▶ Work to be completed
Only one stretch of the data below is needed. Output the lines from the one with "The page's text" up to and including the one with "Text of this", exactly as they stand.

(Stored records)
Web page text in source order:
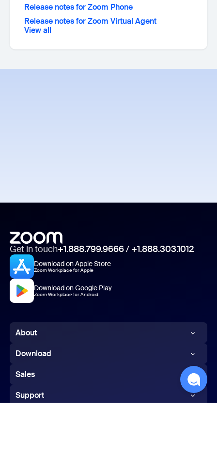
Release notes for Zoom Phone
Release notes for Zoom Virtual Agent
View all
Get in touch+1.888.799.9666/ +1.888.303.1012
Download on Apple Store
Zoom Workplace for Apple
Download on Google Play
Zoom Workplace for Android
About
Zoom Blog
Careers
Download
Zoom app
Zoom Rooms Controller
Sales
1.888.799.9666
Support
* * *
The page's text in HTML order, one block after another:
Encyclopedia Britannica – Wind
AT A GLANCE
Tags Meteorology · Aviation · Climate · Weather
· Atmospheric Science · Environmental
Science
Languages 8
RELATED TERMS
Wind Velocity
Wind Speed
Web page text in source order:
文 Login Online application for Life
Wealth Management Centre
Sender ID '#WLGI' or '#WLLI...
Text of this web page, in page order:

▶ Your response
The page's text in HTML order, one block after another:
Encyclopedia Britannica – Wind
AT A GLANCE
Tags Meteorology · Aviation · Climate · Weather
· Atmospheric Science · Environmental
Science
Languages 8
RELATED TERMS
Wind Velocity
Wind Speed
Web page text in source order:
文 Login Online application for Life
Wealth Management Centre
Sender ID '#WLGI' or '#WLLI...
Text of this web page, in page order:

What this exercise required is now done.